• _TASK BRIEF_:
Whenever the string "Charity" turns up in a line of the data below, copy that line.

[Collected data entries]
****
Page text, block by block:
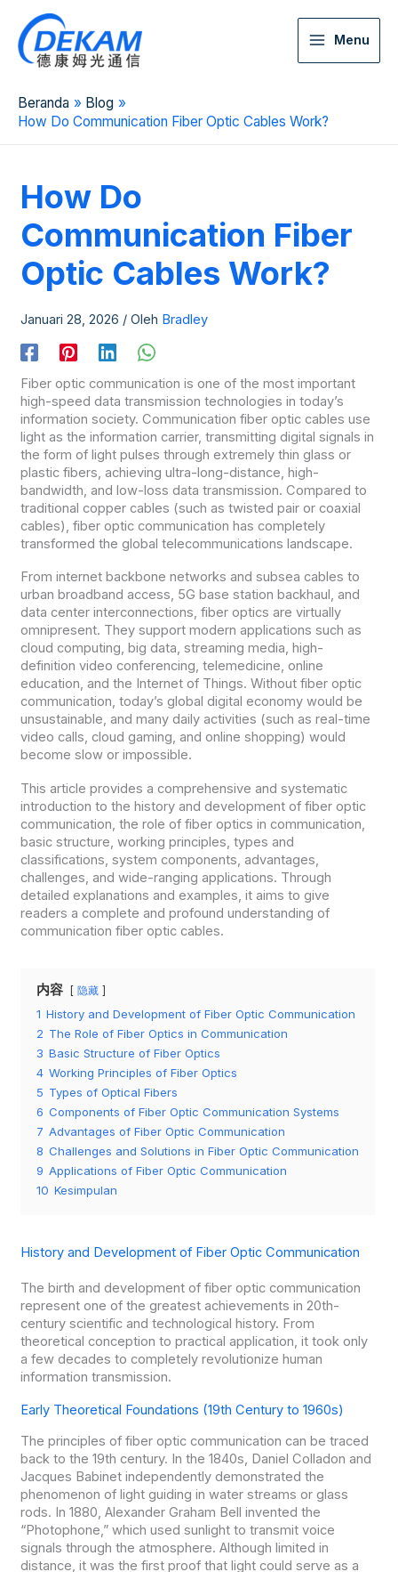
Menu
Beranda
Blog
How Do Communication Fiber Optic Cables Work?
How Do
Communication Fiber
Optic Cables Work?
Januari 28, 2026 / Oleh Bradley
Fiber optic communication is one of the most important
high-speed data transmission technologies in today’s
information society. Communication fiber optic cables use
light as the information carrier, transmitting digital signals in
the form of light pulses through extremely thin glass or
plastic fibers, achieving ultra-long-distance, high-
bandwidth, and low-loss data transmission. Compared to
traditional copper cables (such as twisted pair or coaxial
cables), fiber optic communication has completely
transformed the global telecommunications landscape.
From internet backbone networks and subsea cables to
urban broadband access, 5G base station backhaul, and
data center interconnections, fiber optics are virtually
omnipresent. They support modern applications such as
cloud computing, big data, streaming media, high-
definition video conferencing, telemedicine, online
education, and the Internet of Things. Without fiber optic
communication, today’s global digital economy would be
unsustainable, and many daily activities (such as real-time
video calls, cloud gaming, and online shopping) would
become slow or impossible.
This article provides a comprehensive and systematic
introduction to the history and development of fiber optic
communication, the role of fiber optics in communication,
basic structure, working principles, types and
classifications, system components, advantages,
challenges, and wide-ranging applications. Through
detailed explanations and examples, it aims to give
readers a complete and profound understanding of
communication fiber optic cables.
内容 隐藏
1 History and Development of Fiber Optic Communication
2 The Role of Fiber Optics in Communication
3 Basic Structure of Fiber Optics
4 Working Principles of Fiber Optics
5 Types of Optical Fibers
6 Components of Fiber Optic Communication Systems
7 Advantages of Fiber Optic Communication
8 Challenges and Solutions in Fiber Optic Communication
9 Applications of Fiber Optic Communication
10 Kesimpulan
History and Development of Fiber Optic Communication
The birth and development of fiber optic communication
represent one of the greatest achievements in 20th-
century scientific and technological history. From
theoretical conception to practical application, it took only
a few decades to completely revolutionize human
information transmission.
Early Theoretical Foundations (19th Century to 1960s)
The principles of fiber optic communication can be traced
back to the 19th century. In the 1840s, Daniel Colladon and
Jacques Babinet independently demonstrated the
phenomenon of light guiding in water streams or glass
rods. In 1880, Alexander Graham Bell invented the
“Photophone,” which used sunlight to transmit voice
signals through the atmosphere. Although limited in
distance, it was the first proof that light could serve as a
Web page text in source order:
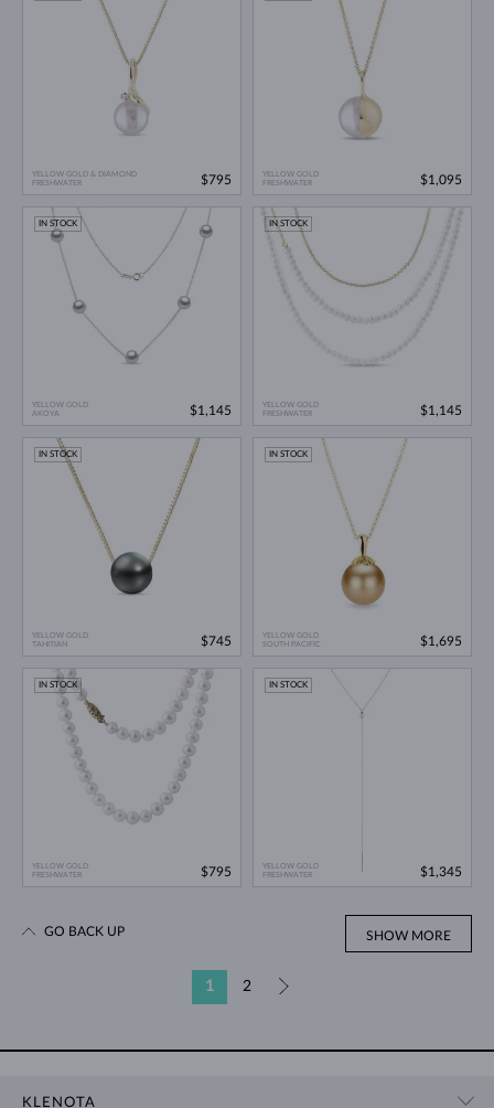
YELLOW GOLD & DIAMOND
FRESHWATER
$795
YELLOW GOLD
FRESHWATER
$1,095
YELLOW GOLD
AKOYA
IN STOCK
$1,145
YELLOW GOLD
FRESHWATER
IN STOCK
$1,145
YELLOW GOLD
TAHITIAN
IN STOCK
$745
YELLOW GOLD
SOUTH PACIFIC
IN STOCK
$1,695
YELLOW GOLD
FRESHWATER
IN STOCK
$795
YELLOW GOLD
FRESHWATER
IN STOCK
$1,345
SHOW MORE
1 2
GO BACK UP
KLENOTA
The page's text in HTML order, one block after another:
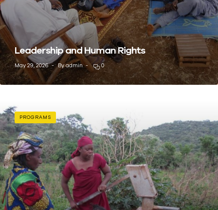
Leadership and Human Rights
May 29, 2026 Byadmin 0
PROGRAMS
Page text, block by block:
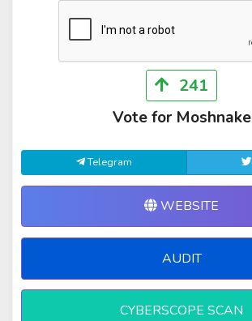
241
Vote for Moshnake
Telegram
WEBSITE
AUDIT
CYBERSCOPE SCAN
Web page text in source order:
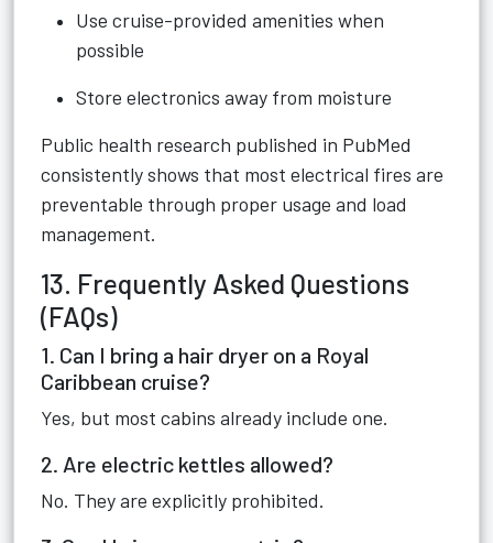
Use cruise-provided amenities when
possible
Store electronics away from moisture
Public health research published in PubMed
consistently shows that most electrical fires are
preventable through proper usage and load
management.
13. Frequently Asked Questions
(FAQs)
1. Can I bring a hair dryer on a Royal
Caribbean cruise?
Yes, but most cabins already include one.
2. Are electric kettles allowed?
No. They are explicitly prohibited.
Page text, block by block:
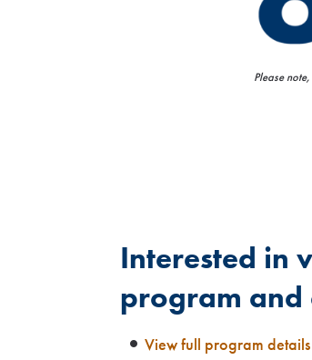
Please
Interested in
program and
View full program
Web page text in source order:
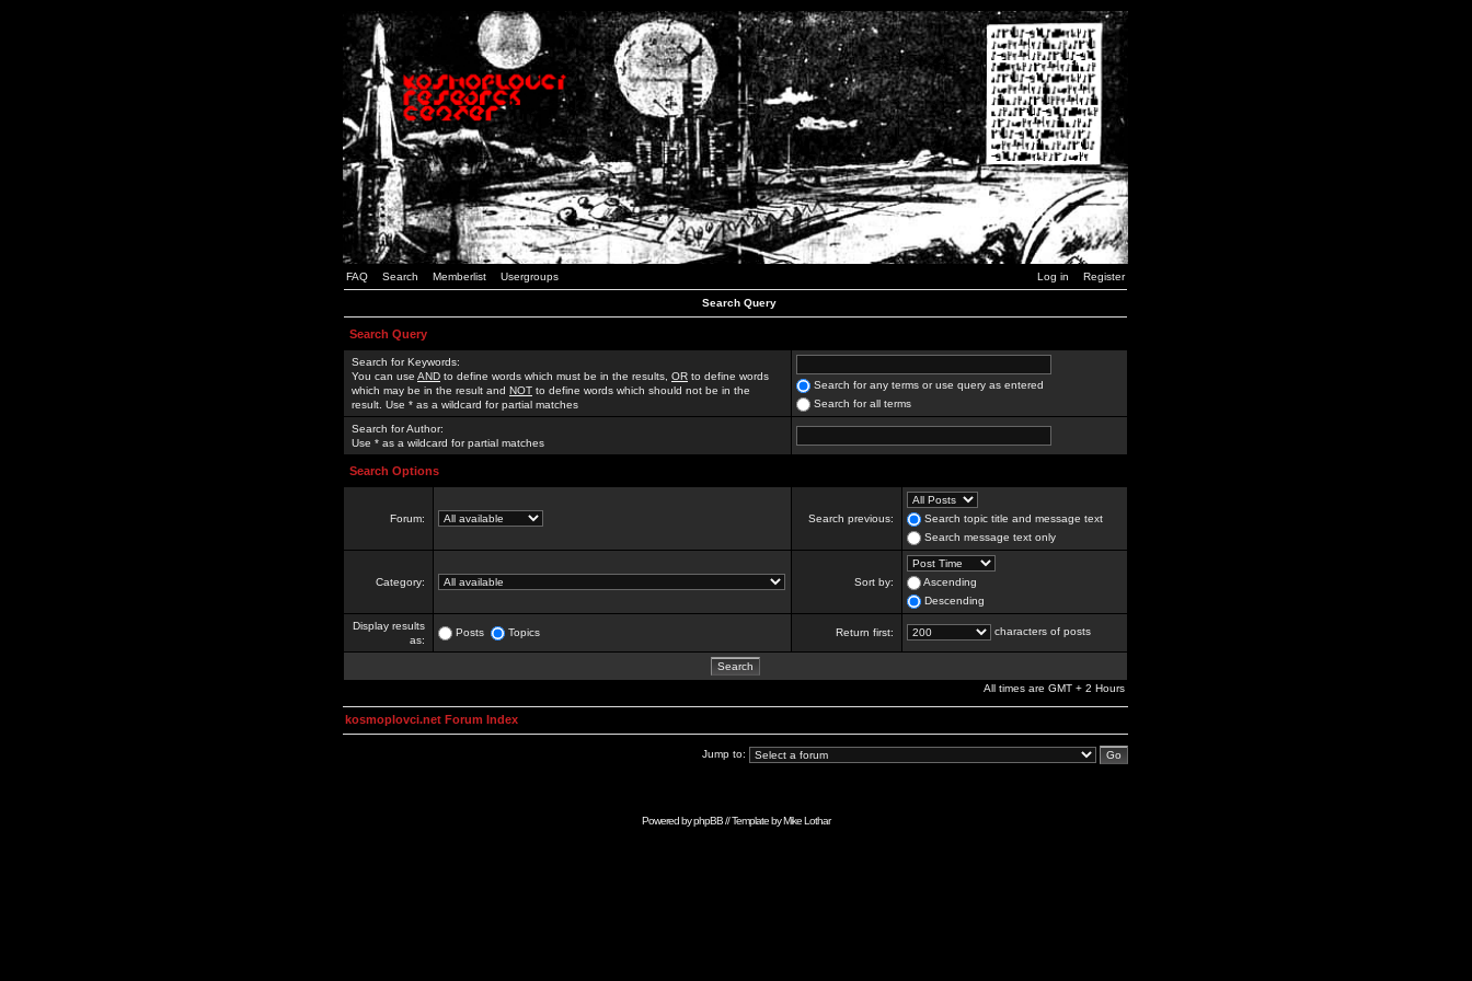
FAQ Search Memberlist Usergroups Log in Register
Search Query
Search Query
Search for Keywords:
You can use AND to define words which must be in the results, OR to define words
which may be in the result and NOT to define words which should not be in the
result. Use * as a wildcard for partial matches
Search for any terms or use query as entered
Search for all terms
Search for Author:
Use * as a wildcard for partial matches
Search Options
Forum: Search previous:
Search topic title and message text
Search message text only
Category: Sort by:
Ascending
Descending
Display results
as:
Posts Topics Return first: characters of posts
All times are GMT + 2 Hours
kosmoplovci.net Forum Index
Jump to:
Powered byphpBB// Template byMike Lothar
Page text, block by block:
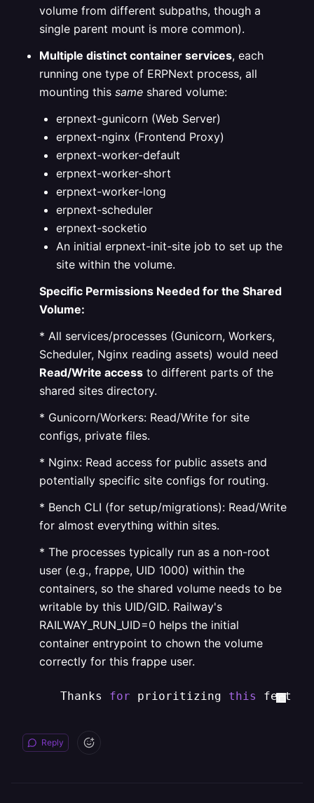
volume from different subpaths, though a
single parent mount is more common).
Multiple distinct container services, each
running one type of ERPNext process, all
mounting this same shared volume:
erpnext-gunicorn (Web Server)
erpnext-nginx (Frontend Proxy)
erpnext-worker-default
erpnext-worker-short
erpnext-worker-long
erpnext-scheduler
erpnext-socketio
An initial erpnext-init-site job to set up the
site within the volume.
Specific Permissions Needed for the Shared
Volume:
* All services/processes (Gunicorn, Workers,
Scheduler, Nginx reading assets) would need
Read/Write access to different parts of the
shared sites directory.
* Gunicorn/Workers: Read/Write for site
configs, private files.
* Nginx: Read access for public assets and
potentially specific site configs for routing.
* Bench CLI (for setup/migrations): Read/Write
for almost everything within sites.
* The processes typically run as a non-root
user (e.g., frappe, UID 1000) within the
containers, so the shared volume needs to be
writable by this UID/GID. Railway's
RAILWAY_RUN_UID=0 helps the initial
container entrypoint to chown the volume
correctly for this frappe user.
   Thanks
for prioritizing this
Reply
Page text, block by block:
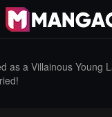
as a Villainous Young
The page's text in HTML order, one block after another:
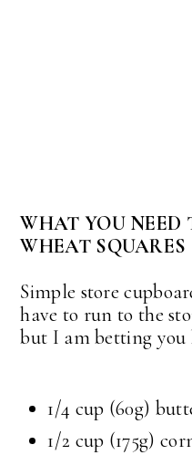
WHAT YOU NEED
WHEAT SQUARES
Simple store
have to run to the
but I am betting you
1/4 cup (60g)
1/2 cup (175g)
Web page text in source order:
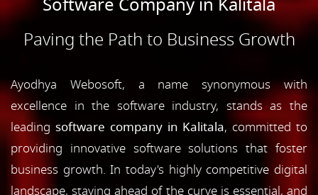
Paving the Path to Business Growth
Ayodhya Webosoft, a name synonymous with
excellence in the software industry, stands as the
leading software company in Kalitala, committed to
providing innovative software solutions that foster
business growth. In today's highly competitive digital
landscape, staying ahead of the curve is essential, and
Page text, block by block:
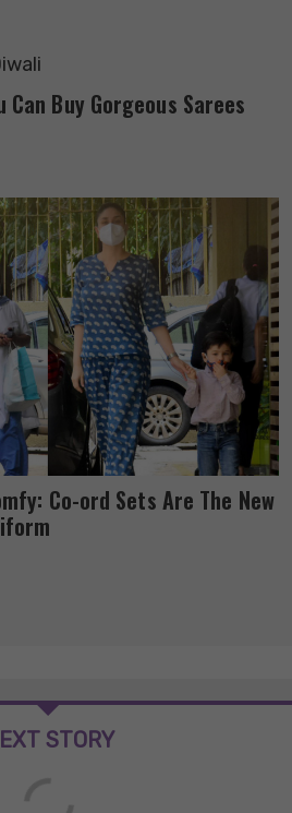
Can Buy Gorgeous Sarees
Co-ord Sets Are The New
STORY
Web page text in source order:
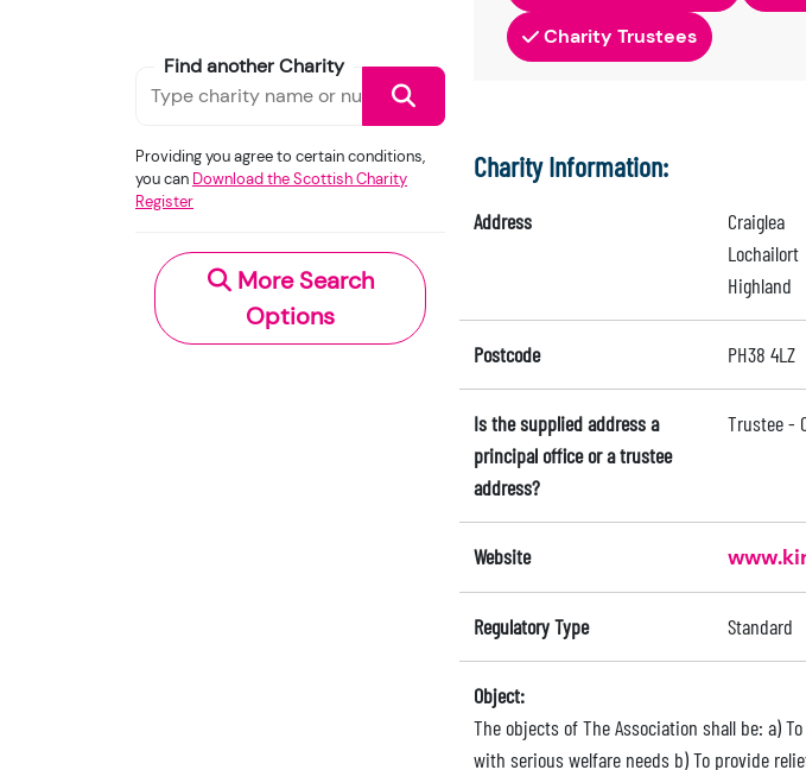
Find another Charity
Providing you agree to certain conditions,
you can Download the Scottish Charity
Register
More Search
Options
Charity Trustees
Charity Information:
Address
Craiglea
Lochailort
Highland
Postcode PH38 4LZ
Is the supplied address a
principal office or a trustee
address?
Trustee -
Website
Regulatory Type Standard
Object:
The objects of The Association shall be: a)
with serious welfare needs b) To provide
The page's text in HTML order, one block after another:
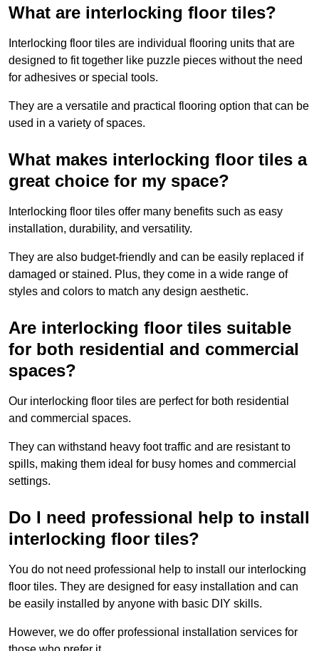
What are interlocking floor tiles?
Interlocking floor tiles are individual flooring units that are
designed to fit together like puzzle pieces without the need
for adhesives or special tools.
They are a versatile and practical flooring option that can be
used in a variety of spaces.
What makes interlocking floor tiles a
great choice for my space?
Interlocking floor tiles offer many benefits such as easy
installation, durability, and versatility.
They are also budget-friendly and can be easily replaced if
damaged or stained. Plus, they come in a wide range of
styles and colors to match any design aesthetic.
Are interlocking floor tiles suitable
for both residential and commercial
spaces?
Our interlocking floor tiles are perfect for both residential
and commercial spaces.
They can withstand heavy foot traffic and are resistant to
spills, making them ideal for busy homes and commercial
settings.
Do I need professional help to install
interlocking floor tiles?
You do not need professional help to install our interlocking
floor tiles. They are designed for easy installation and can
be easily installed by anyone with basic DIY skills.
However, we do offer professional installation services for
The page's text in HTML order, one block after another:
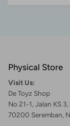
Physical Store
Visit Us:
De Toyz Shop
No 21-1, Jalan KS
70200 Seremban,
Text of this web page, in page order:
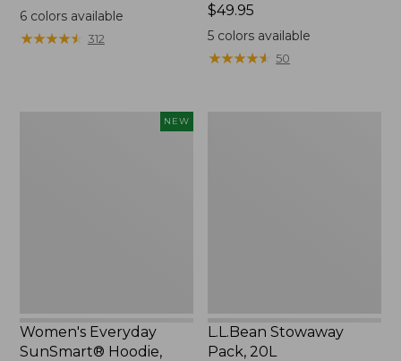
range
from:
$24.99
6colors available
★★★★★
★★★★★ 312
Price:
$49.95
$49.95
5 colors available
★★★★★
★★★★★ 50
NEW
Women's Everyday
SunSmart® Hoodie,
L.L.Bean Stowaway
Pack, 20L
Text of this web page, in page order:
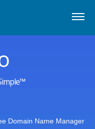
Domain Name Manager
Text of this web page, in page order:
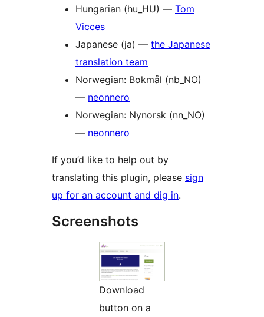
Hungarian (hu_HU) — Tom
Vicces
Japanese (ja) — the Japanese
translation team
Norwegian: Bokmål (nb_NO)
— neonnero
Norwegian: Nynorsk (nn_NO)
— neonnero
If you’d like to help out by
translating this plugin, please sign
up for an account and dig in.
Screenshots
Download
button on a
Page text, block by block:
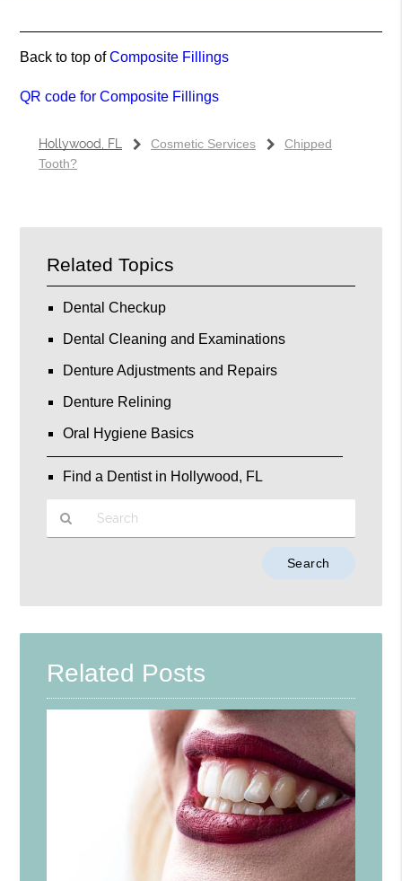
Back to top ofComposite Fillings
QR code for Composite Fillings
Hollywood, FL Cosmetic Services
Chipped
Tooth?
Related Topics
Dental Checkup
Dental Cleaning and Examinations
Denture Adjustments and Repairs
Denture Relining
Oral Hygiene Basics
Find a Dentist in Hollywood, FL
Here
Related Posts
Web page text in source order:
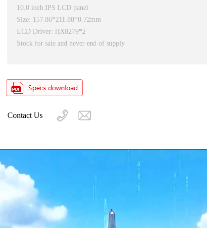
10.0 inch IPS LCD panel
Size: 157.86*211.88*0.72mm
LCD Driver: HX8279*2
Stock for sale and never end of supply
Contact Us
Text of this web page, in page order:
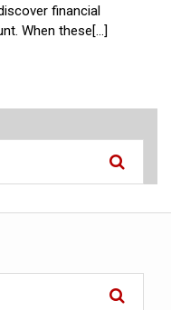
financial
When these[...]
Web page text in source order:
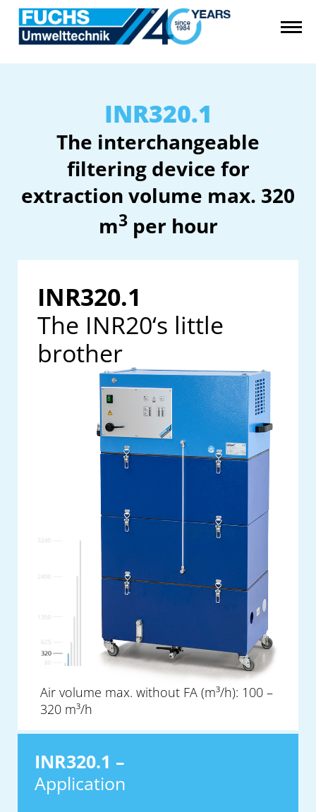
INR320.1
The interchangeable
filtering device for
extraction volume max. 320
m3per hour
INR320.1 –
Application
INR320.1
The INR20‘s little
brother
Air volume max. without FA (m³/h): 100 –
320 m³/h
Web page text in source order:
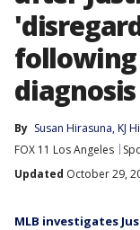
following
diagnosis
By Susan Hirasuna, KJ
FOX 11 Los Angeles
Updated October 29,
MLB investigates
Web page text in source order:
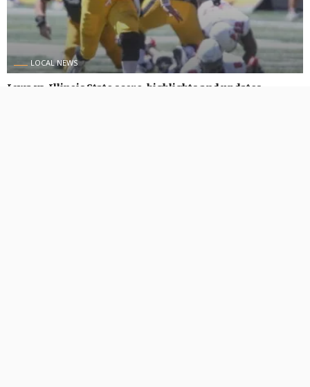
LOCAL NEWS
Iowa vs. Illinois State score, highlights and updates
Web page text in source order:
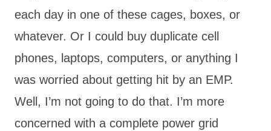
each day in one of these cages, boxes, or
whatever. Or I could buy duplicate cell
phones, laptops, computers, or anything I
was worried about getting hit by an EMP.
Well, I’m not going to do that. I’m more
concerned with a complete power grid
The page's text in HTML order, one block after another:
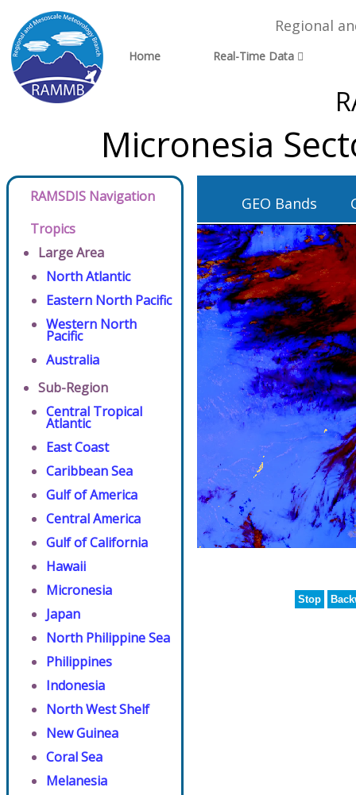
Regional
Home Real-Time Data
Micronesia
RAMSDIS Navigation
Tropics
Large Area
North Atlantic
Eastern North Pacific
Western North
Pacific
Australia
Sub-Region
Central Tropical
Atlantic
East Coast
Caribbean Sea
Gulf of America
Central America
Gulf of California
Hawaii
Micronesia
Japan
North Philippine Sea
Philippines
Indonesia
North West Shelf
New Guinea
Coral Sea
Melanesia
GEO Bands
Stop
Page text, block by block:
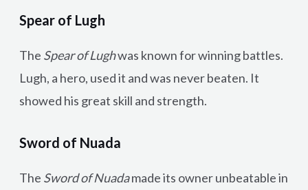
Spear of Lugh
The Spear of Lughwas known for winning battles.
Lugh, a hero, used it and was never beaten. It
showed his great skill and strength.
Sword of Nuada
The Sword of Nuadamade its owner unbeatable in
****
• _ANSWER SPACE_:
Find another Charity
you can Download the Scottish Charity
Charity Trustees
Charity Information:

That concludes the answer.